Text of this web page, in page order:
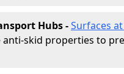
Hubs -Surfaces
skid properties to
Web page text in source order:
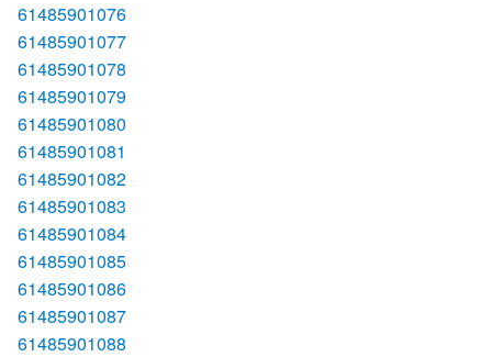
61485901076
61485901077
61485901078
61485901079
61485901080
61485901081
61485901082
61485901083
61485901084
61485901085
61485901086
61485901087
61485901088
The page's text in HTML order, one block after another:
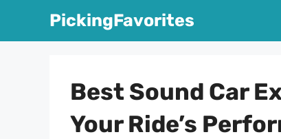
PickingFavorites
Best Sound Car
Your Ride’s
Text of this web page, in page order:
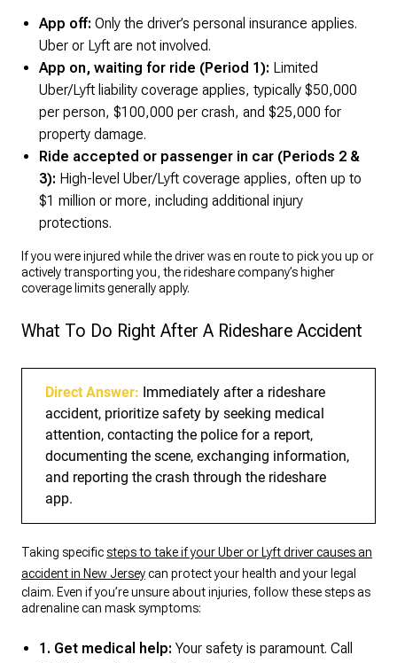
App off: Only the driver’s personal insurance applies.
Uber or Lyft are not involved.
App on, waiting for ride (Period 1): Limited
Uber/Lyft liability coverage applies, typically $50,000
per person, $100,000 per crash, and $25,000 for
property damage.
Ride accepted or passenger in car (Periods 2 &
3): High-level Uber/Lyft coverage applies, often up to
$1 million or more, including additional injury
protections.
If you were injured while the driver was en route to pick you up or
actively transporting you, the rideshare company’s higher
coverage limits generally apply.
What To Do Right After A Rideshare Accident
Direct Answer: Immediately after a rideshare
accident, prioritize safety by seeking medical
attention, contacting the police for a report,
documenting the scene, exchanging information,
and reporting the crash through the rideshare
app.
Taking specific steps to take if your Uber or Lyft driver causes an
accident in New Jersey can protect your health and your legal
claim. Even if you’re unsure about injuries, follow these steps as
adrenaline can mask symptoms:
1. Get medical help: Your safety is paramount. Call
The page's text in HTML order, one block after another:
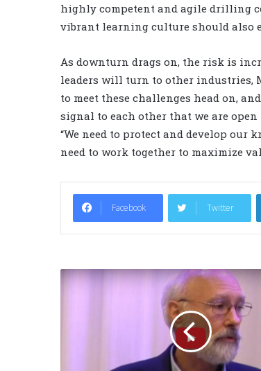
highly competent and agile drilling
vibrant learning culture should also
As downturn drags on, the risk is
leaders will turn to other industries,
to meet these challenges head on,
signal to each other that we are
“We need to protect and develop our
need to work together to maximize
Facebook Twitter
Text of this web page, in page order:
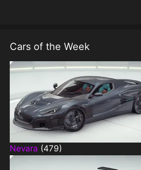
Cars of the Week
Nevara (479)
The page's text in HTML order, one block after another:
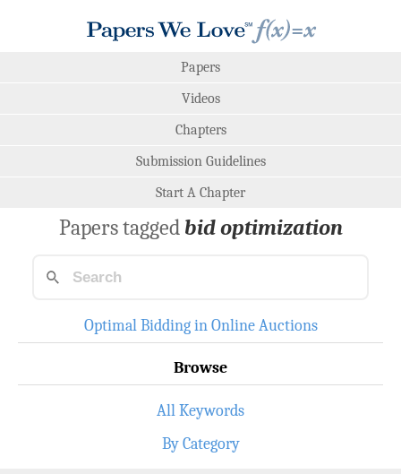
Papers
Videos
Chapters
Submission Guidelines
Start A Chapter
Papers tagged bid optimization
Optimal Bidding in Online Auctions
Browse
All Keywords
By Category

■ Required action:
Return every entry exactly, dropping the pictures.

■ Exercise solution:
Text of this web page, in page order:
Hubs -Surfaces
skid properties to
Web page text in source order:
61485901076
61485901077
61485901078
61485901079
61485901080
61485901081
61485901082
61485901083
61485901084
61485901085
61485901086
61485901087
61485901088
The page's text in HTML order, one block after another:
PickingFavorites
Best Sound Car
Your Ride’s
Text of this web page, in page order:
App off: Only the driver’s personal insurance applies.
Uber or Lyft are not involved.
App on, waiting for ride (Period 1): Limited
Uber/Lyft liability coverage applies, typically $50,000
per person, $100,000 per crash, and $25,000 for
property damage.
Ride accepted or passenger in car (Periods 2 &
3): High-level Uber/Lyft coverage applies, often up to
$1 million or more, including additional injury
protections.
If you were injured while the driver was en route to pick you up or
actively transporting you, the rideshare company’s higher
coverage limits generally apply.
What To Do Right After A Rideshare Accident
Direct Answer: Immediately after a rideshare
accident, prioritize safety by seeking medical
attention, contacting the police for a report,
documenting the scene, exchanging information,
and reporting the crash through the rideshare
app.
Taking specific steps to take if your Uber or Lyft driver causes an
accident in New Jersey can protect your health and your legal
claim. Even if you’re unsure about injuries, follow these steps as
adrenaline can mask symptoms:
1. Get medical help: Your safety is paramount. Call
The page's text in HTML order, one block after another:
highly competent and agile drilling
vibrant learning culture should also
As downturn drags on, the risk is
leaders will turn to other industries,
to meet these challenges head on,
signal to each other that we are
“We need to protect and develop our
need to work together to maximize
Facebook Twitter
Text of this web page, in page order:
Cars of the Week
Nevara (479)
The page's text in HTML order, one block after another:
Papers
Videos
Chapters
Submission Guidelines
Start A Chapter
Papers tagged bid optimization
Optimal Bidding in Online Auctions
Browse
All Keywords
By Category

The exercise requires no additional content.